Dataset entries
+ + + +

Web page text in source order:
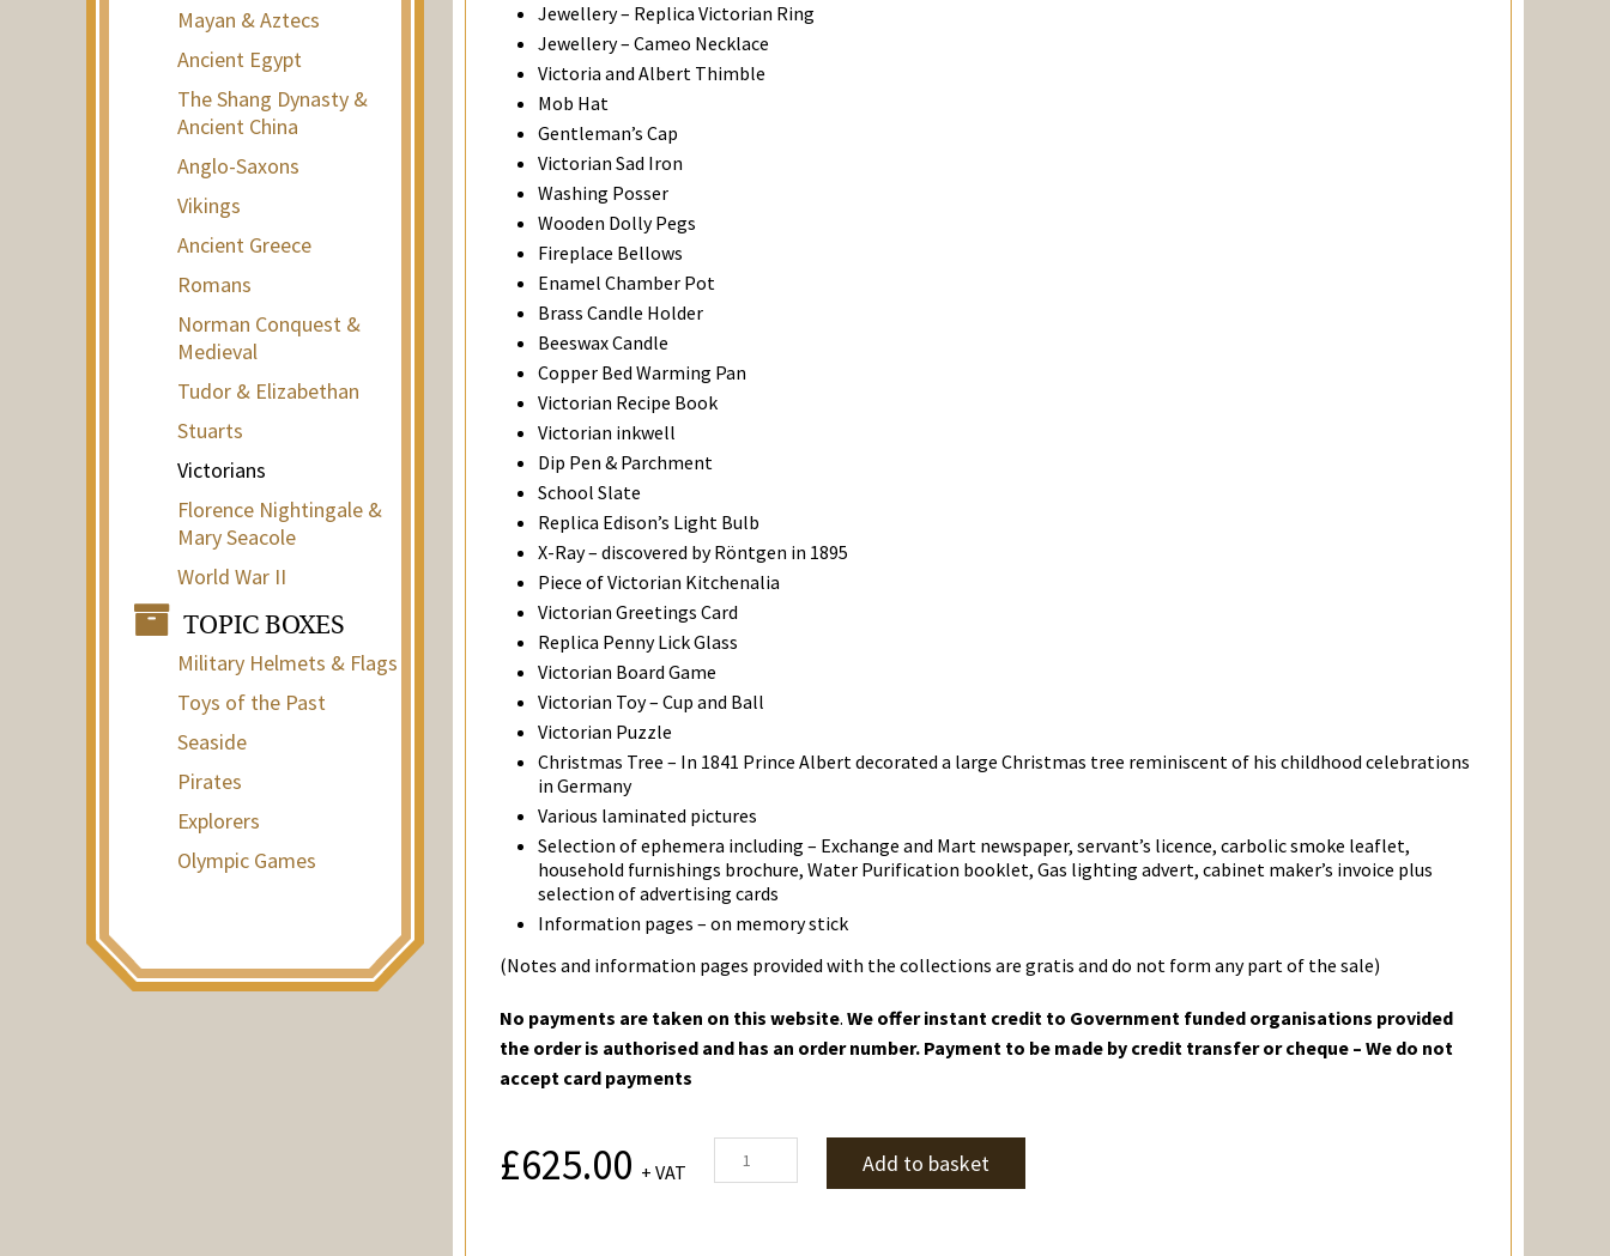
Mayan & Aztecs
Ancient Egypt
The Shang Dynasty &
Ancient China
Anglo-Saxons
Vikings
Ancient Greece
Romans
Norman Conquest &
Medieval
Tudor & Elizabethan
Stuarts
Victorians
Florence Nightingale &
Mary Seacole
World War II
TOPIC BOXES
Military Helmets & Flags
Toys of the Past
Seaside
Pirates
Explorers
Olympic Games
Jewellery – Replica Victorian Ring
Jewellery – Cameo Necklace
Victoria and Albert Thimble
Mob Hat
Gentleman’s Cap
Victorian Sad Iron
Washing Posser
Wooden Dolly Pegs
Fireplace Bellows
Enamel Chamber Pot
Brass Candle Holder
Beeswax Candle
Copper Bed Warming Pan
Victorian Recipe Book
Victorian inkwell
Dip Pen & Parchment
School Slate
Replica Edison’s Light Bulb
X-Ray – discovered by Röntgen in 1895
Piece of Victorian Kitchenalia
Victorian Greetings Card
Replica Penny Lick Glass
Victorian Board Game
Victorian Toy – Cup and Ball
Victorian Puzzle
Christmas Tree – In 1841 Prince Albert decorated a large Christmas tree reminiscent of his childhood celebrations
in Germany
Various laminated pictures
Selection of ephemera including – Exchange and Mart newspaper, servant’s licence, carbolic smoke leaflet,
household furnishings brochure, Water Purification booklet, Gas lighting advert, cabinet maker’s invoice plus
selection of advertising cards
Information pages – on memory stick
(Notes and information pages provided with the collections are gratis and do not form any part of the sale)
No payments are taken on this website. We offer instant credit to Government funded organisations provided
the order is authorised and has an order number. Payment to be made by credit transfer or cheque – We do not
accept card payments
£625.00 + VAT
quantity
Add to basket
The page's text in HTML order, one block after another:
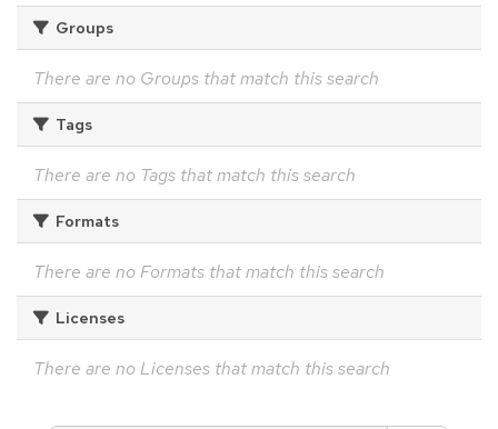
Groups
There are no Groups that match this search
Tags
There are no Tags that match this search
Formats
There are no Formats that match this search
Licenses
There are no Licenses that match this search
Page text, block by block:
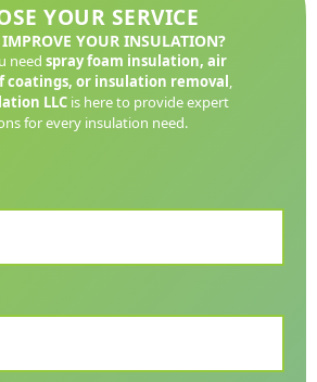
YOUR SERVICE
IMPROVE YOUR INSULATION?
need spray foam insulation, air
coatings, or insulation removal,
LLC is here to provide expert
for every insulation need.
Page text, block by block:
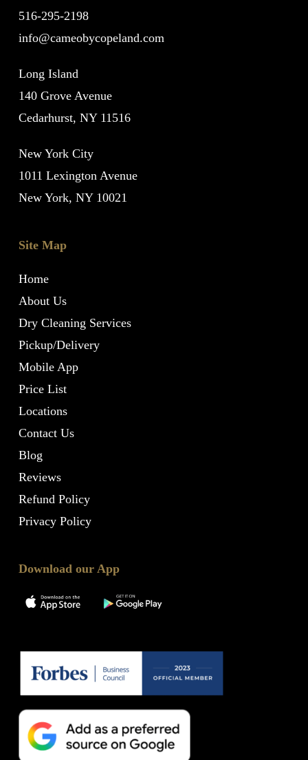
516-295-2198
info@cameobycopeland.com
Long Island
140 Grove Avenue
Cedarhurst, NY 11516
New York City
1011 Lexington Avenue
New York, NY 10021
Site Map
Home
About Us
Dry Cleaning Services
Pickup/Delivery
Mobile App
Price List
Locations
Contact Us
Blog
Reviews
Refund Policy
Privacy Policy
Download our App
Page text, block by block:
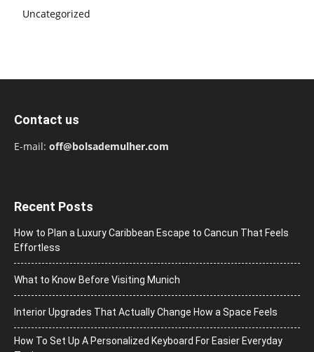
Uncategorized
Contact us
E-mail: off@bolsademulher.com
Recent Posts
How to Plan a Luxury Caribbean Escape to Cancun That Feels
Effortless
What to Know Before Visiting Munich
Interior Upgrades That Actually Change How a Space Feels
How To Set Up A Personalized Keyboard For Easier Everyday
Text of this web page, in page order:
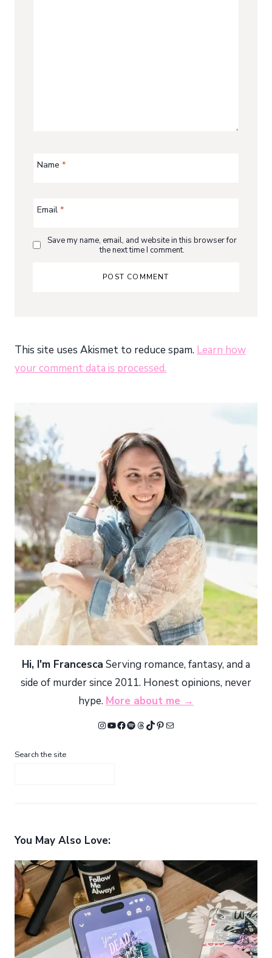
Name*
Email*
Save my name, email, and website in this browser for
the next time I comment.
This site uses Akismet to reduce spam. Learn how
your comment data is processed.
Hi, I'm Francesca Serving romance, fantasy, and a
side of murder since 2011. Honest opinions, never
hype. More about me →
Instagram
YouTube
Facebook
Spotify
Threads
TikTok
Pinterest
Mail
Search the site
You May Also Love:
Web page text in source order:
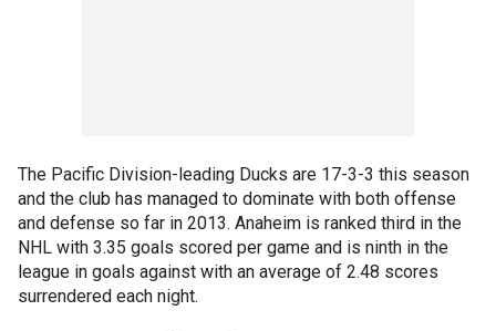
The Pacific Division-leading Ducks are 17-3-3 this season
and the club has managed to dominate with both offense
and defense so far in 2013. Anaheim is ranked third in the
NHL with 3.35 goals scored per game and is ninth in the
league in goals against with an average of 2.48 scores
surrendered each night.
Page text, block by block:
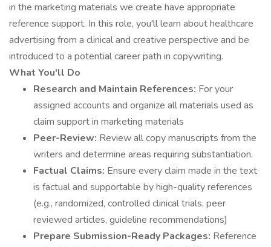
in the marketing materials we create have appropriate
reference support. In this role, you'll learn about healthcare
advertising from a clinical and creative perspective and be
introduced to a potential career path in copywriting.
What You'll Do
Research and Maintain References: For your
assigned accounts and organize all materials used as
claim support in marketing materials
Peer-Review: Review all copy manuscripts from the
writers and determine areas requiring substantiation.
Factual Claims: Ensure every claim made in the text
is factual and supportable by high-quality references
(e.g., randomized, controlled clinical trials, peer
reviewed articles, guideline recommendations)
Prepare Submission-Ready Packages: Reference
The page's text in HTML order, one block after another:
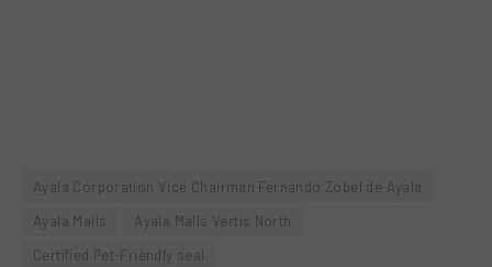
Ayala Corporation Vice Chairman Fernando Zobel de Ayala
Ayala Malls
Ayala Malls Vertis North
Certified Pet-Friendly seal
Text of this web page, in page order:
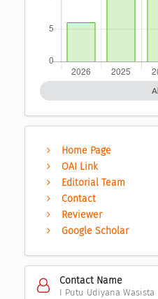
All
Home Page
OAI Link
Editorial Team
Contact
Reviewer
Google Scholar
Contact Name
I Putu Udiyana Wasista
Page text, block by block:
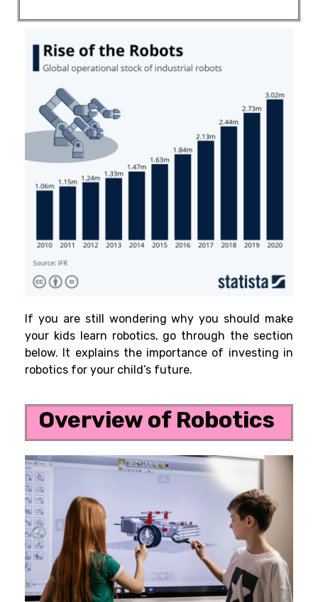
If you are still wondering why you should make
your kids learn robotics, go through the section
below. It explains the importance of investing in
robotics for your child’s future.
Overview of Robotics

+ + + +

-- ACTIVITY --
The lines you return should be those above that contain the word "Tags", every one of them.

-- TASK RESPONSE --
Tags
There are no Tags that match this search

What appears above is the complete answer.